Task prompt => Down to the last line, restate the records word for word, but not the pictures.

(Entries shown begins)

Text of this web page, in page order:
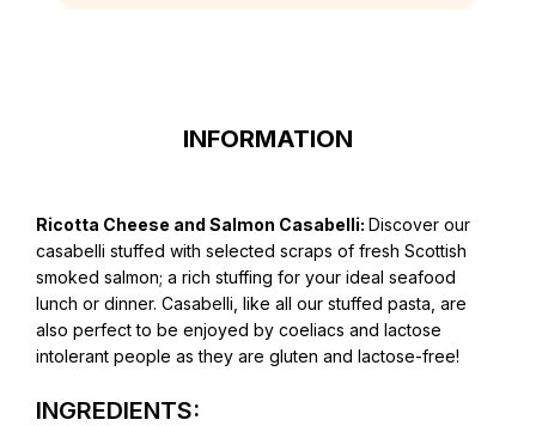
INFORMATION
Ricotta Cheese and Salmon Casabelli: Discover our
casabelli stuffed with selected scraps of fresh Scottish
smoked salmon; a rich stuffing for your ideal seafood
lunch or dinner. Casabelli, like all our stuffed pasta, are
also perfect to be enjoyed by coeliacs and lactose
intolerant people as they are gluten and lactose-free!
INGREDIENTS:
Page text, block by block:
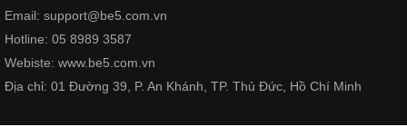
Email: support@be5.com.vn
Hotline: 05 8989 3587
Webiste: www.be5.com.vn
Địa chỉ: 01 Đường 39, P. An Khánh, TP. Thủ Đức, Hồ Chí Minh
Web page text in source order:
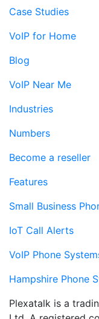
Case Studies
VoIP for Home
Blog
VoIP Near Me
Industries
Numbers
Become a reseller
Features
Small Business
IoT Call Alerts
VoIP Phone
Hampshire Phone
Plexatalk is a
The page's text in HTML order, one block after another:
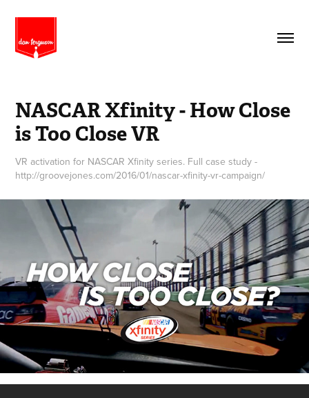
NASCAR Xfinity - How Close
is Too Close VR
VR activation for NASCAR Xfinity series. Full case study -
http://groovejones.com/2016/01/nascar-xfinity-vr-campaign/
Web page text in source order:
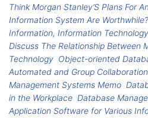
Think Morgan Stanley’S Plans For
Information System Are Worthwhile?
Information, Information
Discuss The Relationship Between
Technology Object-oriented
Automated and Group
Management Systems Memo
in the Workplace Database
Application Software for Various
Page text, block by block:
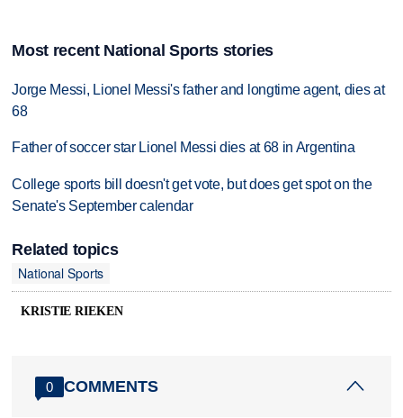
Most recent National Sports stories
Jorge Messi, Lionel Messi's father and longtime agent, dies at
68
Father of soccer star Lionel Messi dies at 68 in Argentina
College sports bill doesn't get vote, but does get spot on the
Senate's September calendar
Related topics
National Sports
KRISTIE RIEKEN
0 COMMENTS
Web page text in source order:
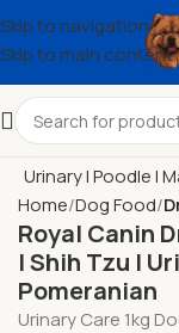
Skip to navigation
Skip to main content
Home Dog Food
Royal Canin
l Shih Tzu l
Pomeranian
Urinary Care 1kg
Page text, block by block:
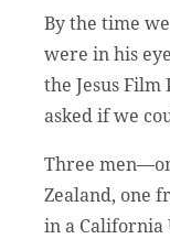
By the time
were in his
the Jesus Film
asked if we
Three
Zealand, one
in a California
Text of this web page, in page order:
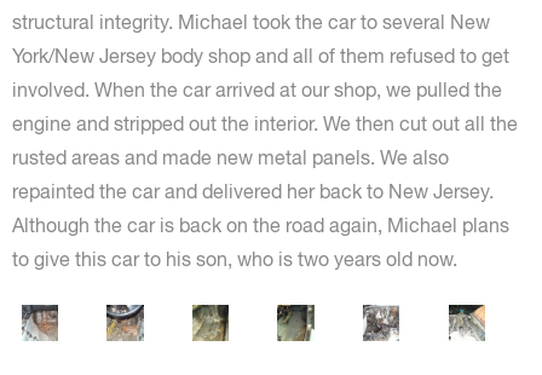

(Entries shown ends)

Answer to the problem =>
Text of this web page, in page order:
INFORMATION
Ricotta Cheese and Salmon Casabelli: Discover our
casabelli stuffed with selected scraps of fresh Scottish
smoked salmon; a rich stuffing for your ideal seafood
lunch or dinner. Casabelli, like all our stuffed pasta, are
also perfect to be enjoyed by coeliacs and lactose
intolerant people as they are gluten and lactose-free!
INGREDIENTS:
Page text, block by block:
Email: support@be5.com.vn
Hotline: 05 8989 3587
Webiste: www.be5.com.vn
Địa chỉ: 01 Đường 39, P. An Khánh, TP. Thủ Đức, Hồ Chí Minh
Web page text in source order:
Case Studies
VoIP for Home
Blog
VoIP Near Me
Industries
Numbers
Become a reseller
Features
Small Business
IoT Call Alerts
VoIP Phone
Hampshire Phone
Plexatalk is a
The page's text in HTML order, one block after another:
NASCAR Xfinity - How Close
is Too Close VR
VR activation for NASCAR Xfinity series. Full case study -
http://groovejones.com/2016/01/nascar-xfinity-vr-campaign/
Web page text in source order:
Think Morgan Stanley’S Plans For
Information System Are Worthwhile?
Information, Information
Discuss The Relationship Between
Technology Object-oriented
Automated and Group
Management Systems Memo
in the Workplace Database
Application Software for Various
Page text, block by block:
Most recent National Sports stories
Jorge Messi, Lionel Messi's father and longtime agent, dies at
68
Father of soccer star Lionel Messi dies at 68 in Argentina
College sports bill doesn't get vote, but does get spot on the
Senate's September calendar
Related topics
National Sports
KRISTIE RIEKEN
0 COMMENTS
Web page text in source order:
Skip to navigation
Skip to main content
Home Dog Food
Royal Canin
l Shih Tzu l
Pomeranian
Urinary Care 1kg
Page text, block by block:
By the time
were in his
the Jesus Film
asked if we
Three
Zealand, one
in a California
Text of this web page, in page order:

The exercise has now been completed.